• **Description of the task**
Report each line of the data that includes the word "infrastructure".

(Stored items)
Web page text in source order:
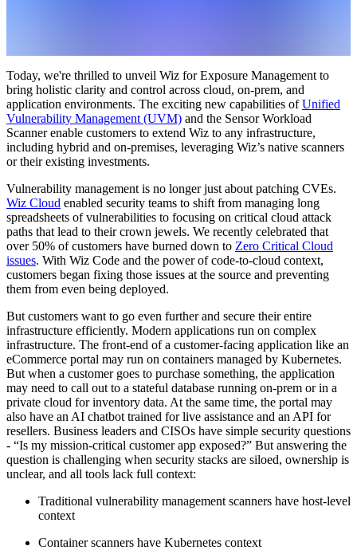
Today, we're thrilled to unveil Wiz for Exposure Management to
bring holistic clarity and control across cloud, on-prem, and
application environments. The exciting new capabilities ofUnified
Vulnerability Management (UVM) and the Sensor Workload
Scanner enable customers to extend Wiz to any infrastructure,
including hybrid and on-premises, leveraging Wiz’s native scanners
or their existing investments.
Vulnerability management is no longer just about patching CVEs.
Wiz Cloud enabled security teams to shift from managing long
spreadsheets of vulnerabilities to focusing on critical cloud attack
paths that lead to their crown jewels. We recently celebrated that
over 50% of customers have burned down to Zero Critical Cloud
issues. With Wiz Code and the power of code-to-cloud context,
customers began fixing those issues at the source and preventing
them from even being deployed.
But customers want to go even further and secure their entire
infrastructure efficiently. Modern applications run on complex
infrastructure. The front-end of a customer-facing application like an
eCommerce portal may run on containers managed by Kubernetes.
But when a customer goes to purchase something, the application
may need to call out to a stateful database running on-prem or in a
private cloud for inventory data. At the same time, the portal may
also have an AI chatbot trained for live assistance and an API for
resellers. Business leaders and CISOs have simple security questions
- “Is my mission-critical customer app exposed?” But answering the
question is challenging when security stacks are siloed, ownership is
unclear, and all tools lack full context:
Traditional vulnerability management scanners have host-level
context
Container scanners have Kubernetes context
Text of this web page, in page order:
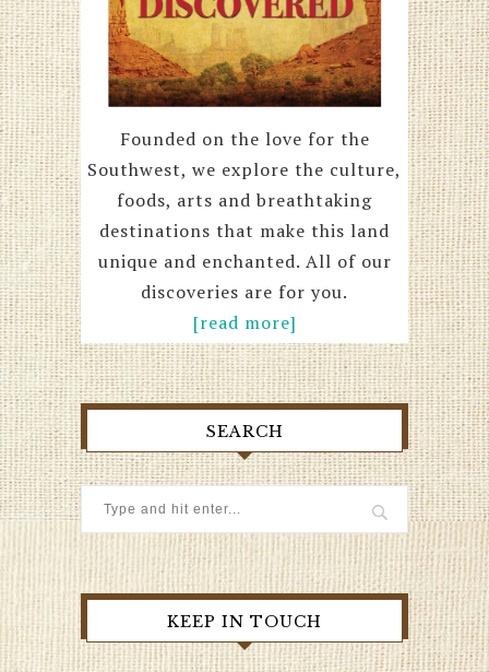
Founded on the love for the
Southwest, we explore the culture,
foods, arts and breathtaking
destinations that make this land
unique and enchanted. All of our
discoveries are for you.
[read more]
SEARCH
KEEP IN TOUCH
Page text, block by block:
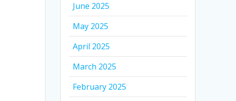
June 2025
May 2025
April 2025
March 2025
February 2025
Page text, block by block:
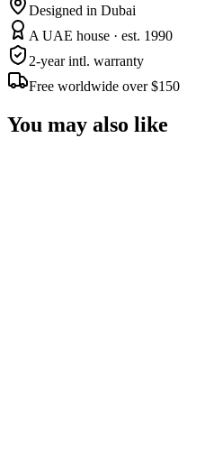
Designed in Dubai
A UAE house · est. 1990
2-year intl. warranty
Free worldwide over $150
You may also like
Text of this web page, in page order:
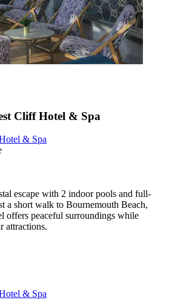
Cliff Hotel & Spa
& Spa
escape with 2 indoor pools and full-
a short walk to Bournemouth Beach,
offers peaceful surroundings while
attractions.
& Spa
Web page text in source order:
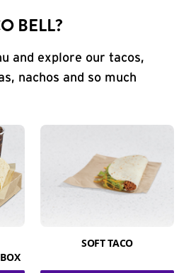
BELL?
and explore our tacos,
nachos and so much
SOFT TACO
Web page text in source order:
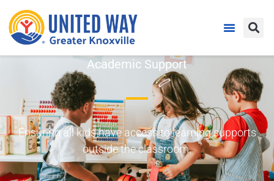
Academic Support
Ensuring all kids have access to learning supports
outside the classroom.
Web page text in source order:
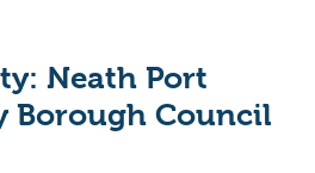
Neath Port
Borough Council
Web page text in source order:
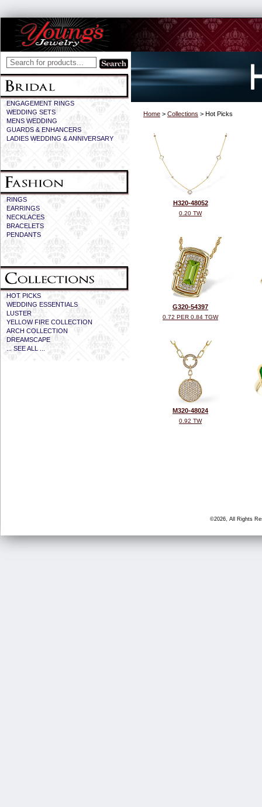
ENGAGEMENT RINGS
WEDDING SETS
MENS WEDDING
GUARDS & ENHANCERS
LADIES WEDDING & ANNIVERSARY
RINGS
EARRINGS
NECKLACES
BRACELETS
PENDANTS
HOT PICKS
WEDDING ESSENTIALS
LUSTER
YELLOW FIRE COLLECTION
ARCH COLLECTION
DREAMSCAPE
... SEE ALL ...
Home > Collections > Hot Picks
H320-48052
0.20 TW
G320-54397
0.72 PER 0.84 TGW
M320-48024
0.92 TW
©2026, All Rights
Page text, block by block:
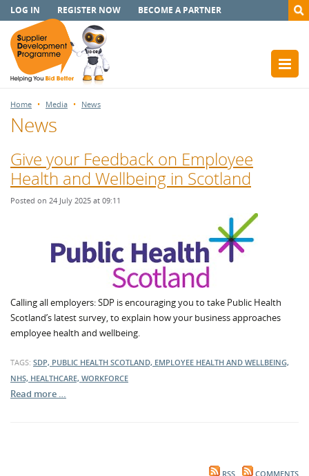
LOG IN REGISTER NOW BECOME A PARTNER
Home Media News
News
Give your Feedback on Employee
Health and Wellbeing in Scotland
Posted on 24 July 2025 at 09:11
Calling all employers: SDP is encouraging you to take Public Health
Scotland’s latest survey, to explain how your business approaches
employee health and wellbeing.
TAGS: SDP, PUBLIC HEALTH SCOTLAND, EMPLOYEE HEALTH AND WELLBEING,
NHS, HEALTHCARE, WORKFORCE
Read more …
RSS COMMENTS
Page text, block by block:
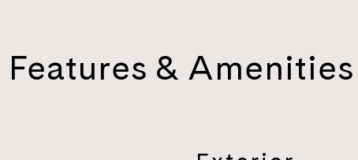
Features & Amenities
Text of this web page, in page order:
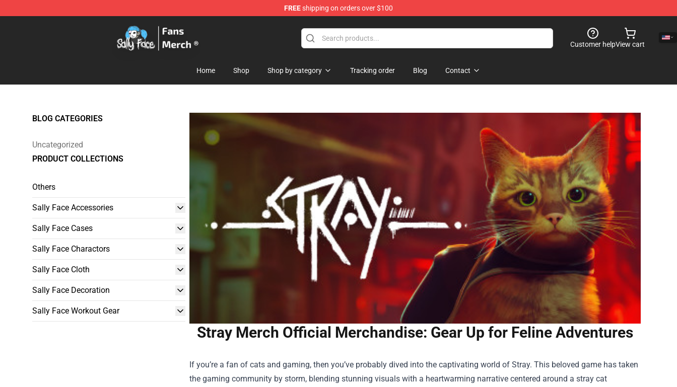
FREEshipping on orders over $100
Sally Face Store - Official Sally Face Merchandise Shop
Customer helpView cart
Home Shop Shop by category Tracking order Blog Contact
BLOG CATEGORIES
Uncategorized
PRODUCT COLLECTIONS
Others
Sally Face Accessories
Sally Face Cases
Sally Face Charactors
Sally Face Cloth
Sally Face Decoration
Sally Face Workout Gear
Stray Merch Official Merchandise: Gear Up for Feline Adventures
If you’re a fan of cats and gaming, then you’ve probably dived into the captivating world of Stray. This beloved game has taken
the gaming community by storm, blending stunning visuals with a heartwarming narrative centered around a stray cat
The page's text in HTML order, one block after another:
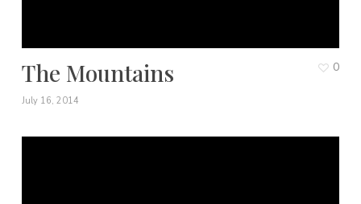
The Mountains
July 16, 2014
0
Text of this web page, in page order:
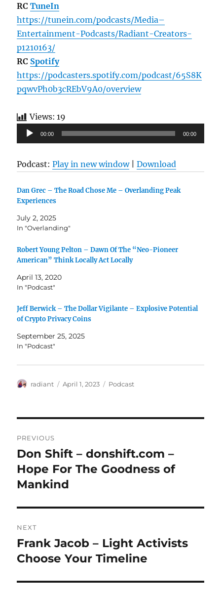
RCTuneIn
https://tunein.com/podcasts/Media–
Entertainment-Podcasts/Radiant-Creators-
p1210163/
RC Spotify
https://podcasters.spotify.com/podcast/65S8K
pqwvPh0b3cREbV9A0/overview
Views: 19
Audio
Player
00:00 00:00
Podcast:Play in new window|Download
Dan Grec – The Road Chose Me – Overlanding Peak
Experiences
July 2, 2025
In "Overlanding"
Robert Young Pelton – Dawn Of The “Neo-Pioneer
American” Think Locally Act Locally
April 13, 2020
In "Podcast"
Jeff Berwick – The Dollar Vigilante – Explosive Potential
of Crypto Privacy Coins
September 25, 2025
In "Podcast"
Author
radiant
Posted
April 1, 2023 Categories
Podcast
navigation
PREVIOUS
Previous
post:
Don Shift – donshift.com –
Hope For The Goodness of
Mankind
NEXT
Next
post:
Frank Jacob – Light Activists
Choose Your Timeline

• **Solution for this exercise**
Scanner enable customers to extend Wiz to any infrastructure,
infrastructure efficiently. Modern applications run on complex
infrastructure. The front-end of a customer-facing application like an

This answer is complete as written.